## [Description of the task]
Instruction for the listing below: copy exactly, and only, the lines from the one holding "Text of this" through its last line, omitting any picture.

## [Material supplied]
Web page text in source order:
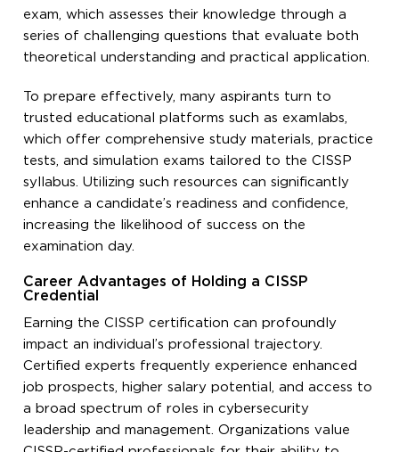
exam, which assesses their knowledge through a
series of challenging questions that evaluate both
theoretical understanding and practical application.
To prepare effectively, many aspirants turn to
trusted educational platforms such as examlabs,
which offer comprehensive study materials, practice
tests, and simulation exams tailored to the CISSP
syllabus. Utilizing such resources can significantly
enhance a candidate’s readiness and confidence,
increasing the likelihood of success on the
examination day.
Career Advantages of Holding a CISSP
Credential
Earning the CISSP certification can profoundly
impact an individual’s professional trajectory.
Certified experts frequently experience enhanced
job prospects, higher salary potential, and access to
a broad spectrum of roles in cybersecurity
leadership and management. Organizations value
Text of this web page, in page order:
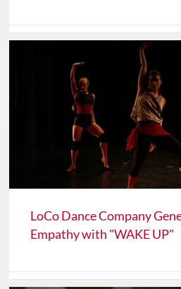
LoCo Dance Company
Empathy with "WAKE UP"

## [Exercise answer]
Text of this web page, in page order:
LoCo Dance Company
Empathy with "WAKE UP"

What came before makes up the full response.